Franklin Foer, new editor of The New Republic:
“The thing that sort of unites us is that we’re all trying to preserve a style of journalism that flies in the face of the onslaught of the blogosphere,” he says. “You get the sense that if you grow up editing blogs, you have a different cognitive framework.”
“Different cognitive framework?” I think he means they’re smarter than us.
Here’s another excerpt:
“We’re all sort of the anti-blogs,” says Roger Hodge, the new editor of Harper’s. “And I think we will eventually triumph over the blogs!”
Triumph?
It’s stupid to even act as though these two media are that closely related. Most importantly, I’d be willing to bet that blogs increase the readership of these “serious magazines.” Those who like to read seriously – which, Mr. High-faluttin Editor Man, is not mutually exclusive of blogging – write about what we’ve read. We discuss articles, complain about them, praise them, quote them.

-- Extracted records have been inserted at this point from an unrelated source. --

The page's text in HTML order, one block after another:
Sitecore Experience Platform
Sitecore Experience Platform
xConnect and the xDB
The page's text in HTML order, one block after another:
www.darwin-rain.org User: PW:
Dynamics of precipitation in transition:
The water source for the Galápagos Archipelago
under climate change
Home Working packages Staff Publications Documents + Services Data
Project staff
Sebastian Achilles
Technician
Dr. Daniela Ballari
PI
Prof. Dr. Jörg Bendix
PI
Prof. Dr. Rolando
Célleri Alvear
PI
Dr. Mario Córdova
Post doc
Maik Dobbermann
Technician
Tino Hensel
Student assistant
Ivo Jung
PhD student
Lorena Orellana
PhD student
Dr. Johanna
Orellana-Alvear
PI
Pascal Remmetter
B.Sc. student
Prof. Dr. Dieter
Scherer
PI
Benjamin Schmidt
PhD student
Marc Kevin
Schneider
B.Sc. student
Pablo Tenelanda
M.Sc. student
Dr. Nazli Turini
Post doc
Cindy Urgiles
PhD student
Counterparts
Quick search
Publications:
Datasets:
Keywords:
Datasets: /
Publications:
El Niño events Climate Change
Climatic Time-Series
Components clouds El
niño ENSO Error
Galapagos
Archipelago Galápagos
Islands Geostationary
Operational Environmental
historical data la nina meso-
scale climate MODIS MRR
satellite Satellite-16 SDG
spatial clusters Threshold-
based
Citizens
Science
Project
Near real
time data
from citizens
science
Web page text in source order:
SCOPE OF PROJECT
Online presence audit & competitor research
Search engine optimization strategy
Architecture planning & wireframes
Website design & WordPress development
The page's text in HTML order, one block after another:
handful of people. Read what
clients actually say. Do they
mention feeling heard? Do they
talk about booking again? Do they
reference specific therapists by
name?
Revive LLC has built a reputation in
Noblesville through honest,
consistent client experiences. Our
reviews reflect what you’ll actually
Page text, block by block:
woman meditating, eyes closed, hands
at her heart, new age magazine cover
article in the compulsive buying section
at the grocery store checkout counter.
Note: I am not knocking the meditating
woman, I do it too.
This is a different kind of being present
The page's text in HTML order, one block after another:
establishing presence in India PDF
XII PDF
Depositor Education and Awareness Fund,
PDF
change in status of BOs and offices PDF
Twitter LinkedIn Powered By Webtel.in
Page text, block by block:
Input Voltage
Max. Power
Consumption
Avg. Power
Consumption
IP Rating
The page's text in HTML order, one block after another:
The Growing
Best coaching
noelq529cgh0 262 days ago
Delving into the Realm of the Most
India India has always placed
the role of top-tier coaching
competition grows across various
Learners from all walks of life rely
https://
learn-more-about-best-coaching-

Perhaps you guys are too busy being “serious” to understand what the business people call “viral marketing.” It means, in short, spreading the word to people with similar interests – like a virus (ding!).
Examples: At least 20 people downloaded Brian Phillips’ 27-page (really fabulous) Hudson Review essay linked from this site in the last two weeks. One or two people per day is not a big number, but I imagine for a magazine with a circulation of only 3500, every reader counts (I also posted that article at 400 Windmills, so the number could be larger, but I don’t have data on that site). About the same number visited Soledad Fox’s essay at the New England Review (circulation around 3,000) from here.

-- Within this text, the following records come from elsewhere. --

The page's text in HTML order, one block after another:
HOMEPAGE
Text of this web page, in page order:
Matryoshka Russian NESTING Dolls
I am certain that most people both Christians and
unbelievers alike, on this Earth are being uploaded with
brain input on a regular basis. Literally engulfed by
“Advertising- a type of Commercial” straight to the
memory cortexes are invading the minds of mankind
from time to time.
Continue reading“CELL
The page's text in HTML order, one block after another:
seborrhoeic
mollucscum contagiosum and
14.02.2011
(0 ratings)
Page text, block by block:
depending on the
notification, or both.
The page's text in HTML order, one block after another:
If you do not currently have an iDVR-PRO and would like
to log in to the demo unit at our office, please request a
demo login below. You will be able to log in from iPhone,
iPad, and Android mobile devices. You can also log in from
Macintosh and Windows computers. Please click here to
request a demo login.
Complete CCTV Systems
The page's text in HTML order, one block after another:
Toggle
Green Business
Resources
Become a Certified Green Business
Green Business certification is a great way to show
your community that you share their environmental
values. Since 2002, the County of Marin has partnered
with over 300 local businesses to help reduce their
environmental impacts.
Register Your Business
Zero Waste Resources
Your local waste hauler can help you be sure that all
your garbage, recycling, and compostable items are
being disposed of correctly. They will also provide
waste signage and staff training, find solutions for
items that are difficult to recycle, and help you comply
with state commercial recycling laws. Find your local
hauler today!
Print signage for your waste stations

Since the middle of last September, this little blog has had about 42,000 readers. In that time frame, 62 people left from a post at this site directly to visit the Website of n+1 magazine (22 to The Paris Review; 148 to The New Republic; 48 to Bookforum; 55 to The New Criterion, which is more, I might add, than they sent me when they mentioned this site on their blog). Maybe a couple subscribed. Maybe other people saw what I wrote and wrote their own posts and some people read theirs and wrote their own, and so on, and along the way, maybe some people visited the magazine’s Website and a few of those subscribed. That’s the viral part (double ding!).
I’m not trying to congratulate myself here and I’m not suggesting blogs are just marketing tools. The point is that I am one person and there are many like me and no matter how excited we are about blogs, none of us that I know of consider our sites individually or collectively in competition with other media – while we are not shy about taking individual articles apart, we see blogs coexisting at one level and if everyone’s lucky, blogs are a source of productive friction. Blogs ≠ “Serious Magazines” or newspapers. Blogs will never overtake good journalism or good magazines (although blogs may help get rid of bad journalism and bad magazines).
You guys remind me of those people who proudly resisted getting a cell phone for so many years before finally giving in. Perhaps instead of celebrating how great you are, you should just join the conversation. There is no need to triumph over blogs.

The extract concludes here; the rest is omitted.